--- Task details ---
Give an exact copy of the data that follows, but none of its pictures.
*** Opening of Extracted records ***
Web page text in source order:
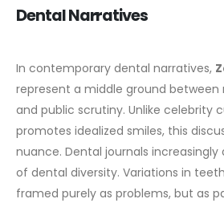
Dental Narratives
In contemporary dental narratives,
represent a middle ground
and public scrutiny. Unlike celebrity
promotes idealized smiles, this
nuance. Dental journals
of dental diversity. Variations in
framed purely as problems, but as
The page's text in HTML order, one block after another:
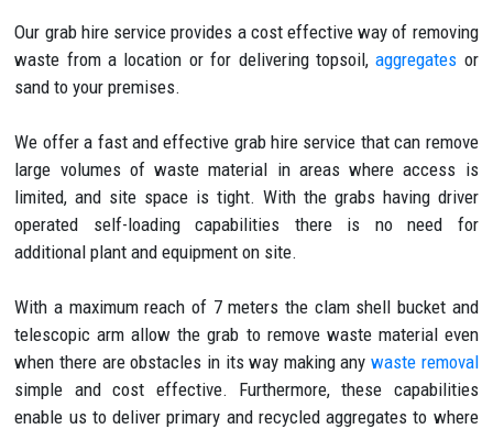
Our grab hire service provides a cost effective way of removing
waste from a location or for delivering topsoil,aggregates or
sand to your premises.
We offer a fast and effective grab hire service that can remove
large volumes of waste material in areas where access is
limited, and site space is tight. With the grabs having driver
operated self-loading capabilities there is no need for
additional plant and equipment on site.
With a maximum reach of 7 meters the clam shell bucket and
telescopic arm allow the grab to remove waste material even
when there are obstacles in its way making any waste removal
simple and cost effective. Furthermore, these capabilities
enable us to deliver primary and recycled aggregates to where
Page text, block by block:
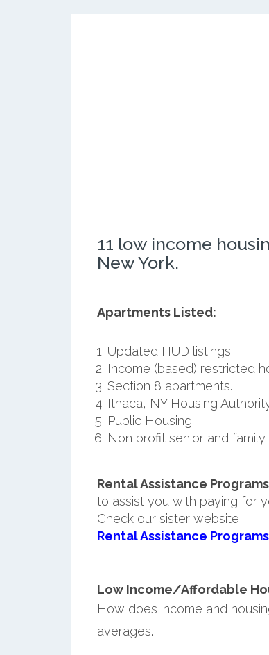
11 low income
New York.
Apartments Listed:
Updated HUD listings.
Income (based) restricted
Section 8 apartments.
Ithaca, NY Housing
Public Housing.
Non profit senior and
Rental Assistance Programs
to assist you with paying for
Check our sister website
Rental Assistance
Low Income/Affordable
How does income and
averages.
*** Close of Extracted records ***
--- Result ---
Web page text in source order:
Dental Narratives
In contemporary dental narratives,
represent a middle ground
and public scrutiny. Unlike celebrity
promotes idealized smiles, this
nuance. Dental journals
of dental diversity. Variations in
framed purely as problems, but as
The page's text in HTML order, one block after another:
Our grab hire service provides a cost effective way of removing
waste from a location or for delivering topsoil,aggregates or
sand to your premises.
We offer a fast and effective grab hire service that can remove
large volumes of waste material in areas where access is
limited, and site space is tight. With the grabs having driver
operated self-loading capabilities there is no need for
additional plant and equipment on site.
With a maximum reach of 7 meters the clam shell bucket and
telescopic arm allow the grab to remove waste material even
when there are obstacles in its way making any waste removal
simple and cost effective. Furthermore, these capabilities
enable us to deliver primary and recycled aggregates to where
Page text, block by block:
11 low income
New York.
Apartments Listed:
Updated HUD listings.
Income (based) restricted
Section 8 apartments.
Ithaca, NY Housing
Public Housing.
Non profit senior and
Rental Assistance Programs
to assist you with paying for
Check our sister website
Rental Assistance
Low Income/Affordable
How does income and
averages.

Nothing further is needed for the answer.